Lundi, les députés se réunissent pour discuter d'une proposition de loi ambitieuse, destinée à lutter contre les violences infligées aux enfants dans les écoles et les structures périscolaires. Ce texte émerge d'une enquête parlementaire qui a suivi le scandale de Bétharram, révélateur d'une omerta inacceptable.
L'initiative est portée par les députés Violette Spillebout (Renaissance) et Paul Vannier (LFI), qui soulignent l'existence d'un climat de silence et la défaillance des autorités. Ils rappellent que, pendant trop longtemps, la violence a été banalisée, entraînant des souffrances pour des milliers d'élèves. Leur conviction est claire : chaque enfant mérite d'évoluer dans un environnement protégé et respectueux.
En 2025, ces parlementaires, bien que représentant des bords politiques différents, avaient co-présidé une commission d'enquête qui avait entamé des auditions visant à comprendre la connaissance des abus à l'établissement Notre-Dame de Bétharram, près de Pau, où des sévices avaient été rapportés. De cette enquête est née la proposition de loi actuelle, fruit d'une collaboration entre M. Vannier et Mme Spillebout.
Cependant, en raison du refus du groupe de Gabriel Attal de soutenir ce texte, Violette Spillebout sera seule sur le devant de la scène lorsque le texte sera débattu à partir de 16 heures. Néanmoins, Paul Vannier continuera à contribuer de manière informelle, affirmant ainsi leur démarche collaborative, et mettant en avant l'importance de l'union pour défendre les droits des enfants.
Le projet de loi commence par une condamnation symbolique des violences et une reconnaissance des manquements gouvernementaux. Il propose également la création d'une journée nationale d'hommage, le 19 novembre, pour les victimes, ainsi qu'un fonds d'indemnisation pour ceux qui ne peuvent agir en justice à cause des délais de prescription.

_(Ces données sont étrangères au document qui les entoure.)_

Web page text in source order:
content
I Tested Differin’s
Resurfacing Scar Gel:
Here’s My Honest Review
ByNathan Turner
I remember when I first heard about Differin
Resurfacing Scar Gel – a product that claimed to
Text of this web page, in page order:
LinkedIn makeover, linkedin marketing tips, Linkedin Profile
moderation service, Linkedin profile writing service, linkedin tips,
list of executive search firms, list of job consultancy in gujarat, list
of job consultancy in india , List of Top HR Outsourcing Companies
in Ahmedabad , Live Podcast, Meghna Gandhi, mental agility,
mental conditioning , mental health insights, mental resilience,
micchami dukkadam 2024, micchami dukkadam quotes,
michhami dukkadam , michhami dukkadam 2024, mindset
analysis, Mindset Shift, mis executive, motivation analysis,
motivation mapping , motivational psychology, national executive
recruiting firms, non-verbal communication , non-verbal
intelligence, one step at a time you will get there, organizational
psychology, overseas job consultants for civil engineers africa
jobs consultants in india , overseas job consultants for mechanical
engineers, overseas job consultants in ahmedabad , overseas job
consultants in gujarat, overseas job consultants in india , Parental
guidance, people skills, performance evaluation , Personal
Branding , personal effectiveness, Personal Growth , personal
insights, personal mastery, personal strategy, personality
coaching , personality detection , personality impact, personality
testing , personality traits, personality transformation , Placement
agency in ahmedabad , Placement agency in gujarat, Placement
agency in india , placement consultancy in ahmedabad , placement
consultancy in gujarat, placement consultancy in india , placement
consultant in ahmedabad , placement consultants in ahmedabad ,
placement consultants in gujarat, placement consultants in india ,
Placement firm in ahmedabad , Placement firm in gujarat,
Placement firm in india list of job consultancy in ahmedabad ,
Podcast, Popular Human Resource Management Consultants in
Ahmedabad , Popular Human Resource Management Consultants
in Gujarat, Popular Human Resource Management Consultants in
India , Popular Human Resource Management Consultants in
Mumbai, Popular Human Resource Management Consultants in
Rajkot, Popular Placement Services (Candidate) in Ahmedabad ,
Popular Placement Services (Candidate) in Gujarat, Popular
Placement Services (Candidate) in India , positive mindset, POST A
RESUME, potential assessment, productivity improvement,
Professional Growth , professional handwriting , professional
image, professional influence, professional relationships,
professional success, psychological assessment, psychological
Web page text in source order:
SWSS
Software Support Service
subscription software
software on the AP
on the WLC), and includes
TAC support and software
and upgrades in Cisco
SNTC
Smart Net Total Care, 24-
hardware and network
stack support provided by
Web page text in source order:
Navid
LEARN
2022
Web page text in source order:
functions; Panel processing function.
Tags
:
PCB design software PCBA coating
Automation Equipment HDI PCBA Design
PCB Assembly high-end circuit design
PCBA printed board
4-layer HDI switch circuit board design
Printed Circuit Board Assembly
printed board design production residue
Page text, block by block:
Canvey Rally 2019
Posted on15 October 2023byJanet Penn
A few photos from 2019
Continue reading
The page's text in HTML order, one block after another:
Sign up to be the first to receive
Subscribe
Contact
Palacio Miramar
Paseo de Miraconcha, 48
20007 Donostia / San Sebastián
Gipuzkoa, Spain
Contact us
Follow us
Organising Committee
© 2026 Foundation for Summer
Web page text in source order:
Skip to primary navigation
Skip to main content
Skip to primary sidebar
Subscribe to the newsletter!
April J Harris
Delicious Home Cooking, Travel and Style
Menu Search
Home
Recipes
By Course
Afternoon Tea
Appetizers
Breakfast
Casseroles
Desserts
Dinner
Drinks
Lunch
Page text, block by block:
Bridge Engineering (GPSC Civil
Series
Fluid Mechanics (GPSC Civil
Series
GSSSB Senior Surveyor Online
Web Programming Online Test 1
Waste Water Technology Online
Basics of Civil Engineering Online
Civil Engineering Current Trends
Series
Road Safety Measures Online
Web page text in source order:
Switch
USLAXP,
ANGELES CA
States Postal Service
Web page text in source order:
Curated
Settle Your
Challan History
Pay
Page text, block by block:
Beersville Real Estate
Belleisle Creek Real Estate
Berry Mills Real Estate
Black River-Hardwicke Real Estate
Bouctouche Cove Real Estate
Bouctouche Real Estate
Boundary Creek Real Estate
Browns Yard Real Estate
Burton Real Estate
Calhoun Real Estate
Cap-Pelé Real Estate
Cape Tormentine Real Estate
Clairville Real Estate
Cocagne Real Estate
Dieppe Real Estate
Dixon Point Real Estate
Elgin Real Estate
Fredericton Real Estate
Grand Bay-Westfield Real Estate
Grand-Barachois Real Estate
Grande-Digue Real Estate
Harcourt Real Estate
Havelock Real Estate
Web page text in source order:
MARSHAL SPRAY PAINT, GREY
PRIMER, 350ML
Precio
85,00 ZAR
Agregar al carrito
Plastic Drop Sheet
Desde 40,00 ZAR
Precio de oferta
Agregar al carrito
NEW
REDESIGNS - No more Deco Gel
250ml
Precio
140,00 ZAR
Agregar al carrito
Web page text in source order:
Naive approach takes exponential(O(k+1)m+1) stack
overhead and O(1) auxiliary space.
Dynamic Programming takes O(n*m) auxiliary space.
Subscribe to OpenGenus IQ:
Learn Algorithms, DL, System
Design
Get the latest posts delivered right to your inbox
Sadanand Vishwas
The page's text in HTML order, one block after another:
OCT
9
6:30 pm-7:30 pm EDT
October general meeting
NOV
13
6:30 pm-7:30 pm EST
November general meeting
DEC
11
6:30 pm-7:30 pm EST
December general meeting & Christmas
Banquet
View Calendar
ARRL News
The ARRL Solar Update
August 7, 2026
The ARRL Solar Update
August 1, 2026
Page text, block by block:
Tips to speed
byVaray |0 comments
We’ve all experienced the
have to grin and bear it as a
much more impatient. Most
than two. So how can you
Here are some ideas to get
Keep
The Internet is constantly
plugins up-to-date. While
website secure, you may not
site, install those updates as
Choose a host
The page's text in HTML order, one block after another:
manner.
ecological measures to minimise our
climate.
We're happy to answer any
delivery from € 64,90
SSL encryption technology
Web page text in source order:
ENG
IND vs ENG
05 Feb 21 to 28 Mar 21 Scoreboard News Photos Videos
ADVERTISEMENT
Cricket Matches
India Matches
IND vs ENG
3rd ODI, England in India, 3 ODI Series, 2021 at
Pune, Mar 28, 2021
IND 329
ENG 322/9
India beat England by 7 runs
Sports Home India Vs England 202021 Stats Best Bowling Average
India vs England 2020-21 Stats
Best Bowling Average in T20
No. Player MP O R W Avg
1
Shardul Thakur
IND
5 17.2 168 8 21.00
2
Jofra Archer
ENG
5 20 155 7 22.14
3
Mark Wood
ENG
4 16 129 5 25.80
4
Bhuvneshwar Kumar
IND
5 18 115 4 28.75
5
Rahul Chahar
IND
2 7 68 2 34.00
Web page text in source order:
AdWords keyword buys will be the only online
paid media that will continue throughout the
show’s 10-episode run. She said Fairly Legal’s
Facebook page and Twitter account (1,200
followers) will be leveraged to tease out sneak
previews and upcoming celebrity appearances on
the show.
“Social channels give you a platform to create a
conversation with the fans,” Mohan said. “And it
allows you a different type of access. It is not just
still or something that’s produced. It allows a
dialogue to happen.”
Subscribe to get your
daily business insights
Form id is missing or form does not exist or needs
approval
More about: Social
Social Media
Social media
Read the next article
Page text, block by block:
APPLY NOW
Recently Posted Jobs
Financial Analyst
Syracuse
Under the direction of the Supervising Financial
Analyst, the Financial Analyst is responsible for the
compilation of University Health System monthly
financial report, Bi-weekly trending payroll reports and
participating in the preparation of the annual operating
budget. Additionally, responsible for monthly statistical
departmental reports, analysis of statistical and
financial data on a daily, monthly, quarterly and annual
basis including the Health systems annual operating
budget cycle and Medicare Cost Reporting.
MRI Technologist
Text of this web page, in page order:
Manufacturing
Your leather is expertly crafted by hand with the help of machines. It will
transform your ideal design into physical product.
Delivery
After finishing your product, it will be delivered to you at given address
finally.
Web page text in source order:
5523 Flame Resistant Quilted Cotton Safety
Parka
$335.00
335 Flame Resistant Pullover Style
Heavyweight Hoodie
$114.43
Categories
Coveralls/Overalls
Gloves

Sur le plan judiciaire, la loi allonge le délai de prescription pour les délits de non-dénonciation des violences envers les mineurs et impose une interdiction stricte de toute forme de violence, y compris les châtiments corporels. Selon Mme Spillebout, il est impératif d'éradiquer l'idée d'un prétendu droit de correction encore reconnu dans certaines jurisprudences.
Un autre aspect crucial est le renforcement des contrôles sur les adultes travaillant dans les milieux scolaires. Ce dispositif fait écho à des cas récents de violences sexuelles qui ont résonné dans l'actualité. Parmi les propositions, une obligation de présenter un "certificat d'honorabilité" tous les trois ans lors du recrutement, ainsi qu'un suivi rigoureux des sanctions disciplinaires afin d'empêcher un individu dangereux de passer d'un établissement à un autre sans être repéré.
Si l'initiative rencontre un certain consensus dans sa première partie, les dispositions touchant à l'enseignement privé suscitent des tensions, notamment de la part des groupes de droite et d'extrême droite. Roger Chudeau, député RN, affirme que les mesures proposées visent davantage à contrôler l'enseignement privé qu'à protéger les enfants, mettant en cause les intentions de M. Vannier.
En réponse, M. Vannier défend sa position : "Nous abordons toutes les causes des violences, et le manque de supervision dans les établissements privés en fait partie." Par ailleurs, le texte stipule que les ministres du culte devront signaler les violences sexuelles révélées en confession, sans pouvoir invoquer le secret, une mesure jugée brutale et anticléricale par le Rassemblement National.